The target data contains the genotypes of individuals within a population. We currently only support target data in BGEN format v1.2. BGEN v1.1 and v1.3+ have not been tested and might work. The following configuration file parameters related to the target data are required for all methods:
-
VALIDATIONDATA
: path to the directory containing the validation data, e.g./hpc/data/_ae_originals
. -
VALIDATIONPREFIX
: prefix of the validation data excluding the chr-number and extension, e.g.aegs_combo_1kGp3GoNL5_RAW_chr
. -
VAL_REF_POS
: position of the reference allele in the .BGEN files relative to the alternative allele: ref-first, ref-last or ref-unknown.

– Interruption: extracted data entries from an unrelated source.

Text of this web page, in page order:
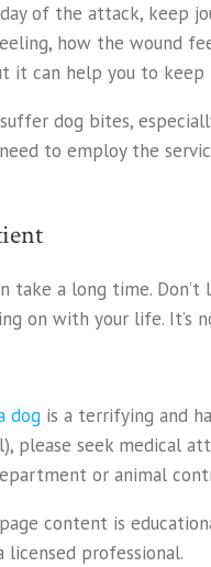
of the attack, keep
how the wound
it can help you to
dog bites,
to employ the
take a long time.
on with your life. It’s
dog is a terrifying and
please seek medical
or animal
page content is
licensed professional.
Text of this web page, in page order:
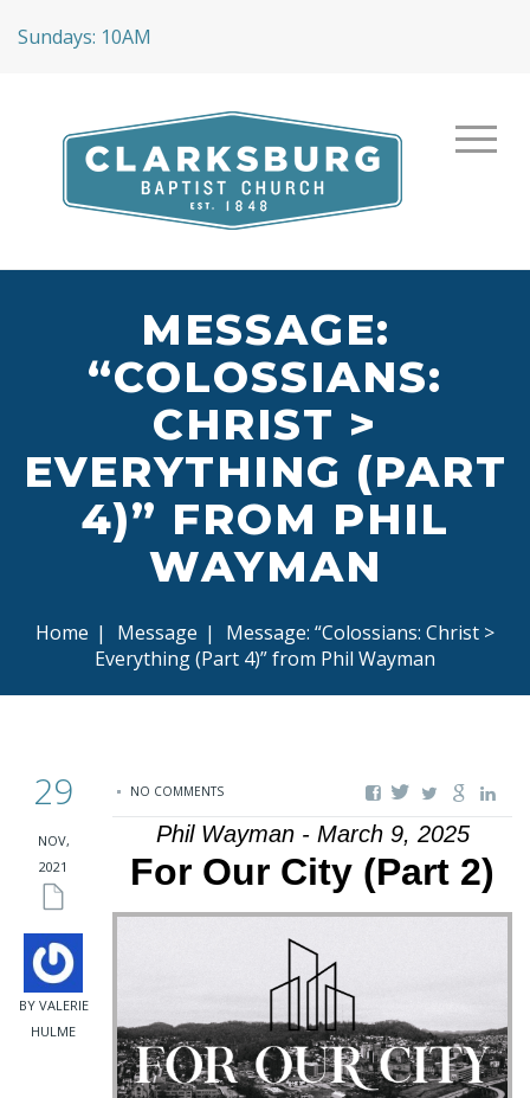
Sundays: 10AM
MESSAGE:
“COLOSSIANS:
CHRIST >
EVERYTHING (PART
4)” FROM PHIL
WAYMAN
Home | Message |
Message: “Colossians: Christ >
Everything (Part 4)” from Phil Wayman
29
NOV,
2021
BY VALERIE
HULME
NO COMMENTS
Phil Wayman - March 9, 2025
For Our City (Part 2)

Note: It is perhaps superfluous to note that the format of
BF_ID_COL
should follow that of the SNP ID noted in the target data (a.k.a. 'validation'-data).
Please provide a sample file in the SNPTEST sample file format. The identifiers in the ID column must of course match the identifiers of the target population. Phenotypes and covariates are not used in the polygenic score computations by PRS-CS, RapidoPGS and PLINK2. PRSice2 does however require a single phenotype which it uses to find the best fitted set of polygenic scores across multiple P-value thresholds. The phenotype used by PRSice2 is supplied using the PRSICE_PHENOTYPE
and PRSICE_PHENOTYPE_BINARY
parameters. Also note that for PRSice2, the samples should occur in the same order as they occur in the BGEN files, otherwise PRSice will return an error.
-
SAMPLE_FILE
: path to the sample file. -
PRSICE_PHENOTYPE
: phenotype which will be used by PRSice2 to find the best fitted set of polygenic scores, this phenotype must be present in the sample file. -
PRSICE_PHENOTYPE_BINARY
: [TRUE/FALSE] indicating whetherPRSICE_PHENOTYPE
contains a binary phenotype.
Several methods are able to use an external linkage disequilibrium reference panel. Such a panel is used to improve the LD estimation. These methods are PRS-CS and PRSice2.
-
LDDATA
: path to the LD reference panel. Note that PRS-CS and PRSice2 expect a different format.
PRS-CS requires an external LD panel. The developer recommends to use one of the panels supplied on the PRS-CS GitHub page. The panels were constructed using either 1000 Genomes Project phase 3 samples or UK Biobank data. For PRS-CS, please supply the path to the folder containing the extracted map and .hdf5 files, e.g. /data/ldblk_1kg_eur
.
Reference data is optional and must be in .bed
format or in BGEN format. If no reference data is provided, PRSice2 will use the target genotype for LD estimation. For PRSice2, please supply the path and prefix of the reference files, e.g. /data/ld_ref/1000Gp3v5.20130502.EUR.chr
.
This file is optional and can be used to perform quality control. If the QC
parameter is active, the base file variants not meeting the imputation score and minor allele frequency thresholds will be removed. Such a file can for example be generated using SNPTEST. This file must be whitespace delimited, .gz compressed and must have a single header line.
-
STATS_FILE
: path to the stats file -
STATS_ID_COL
: name of the stats file column containing the SNP IDs, these IDs must match the IDs that occur in the base file. -
STATS_MAF_COL
: name of the stats file column containing the minor allele frequency. -
STATS_INFO_COL
: name of the stats file column containing the imputation score.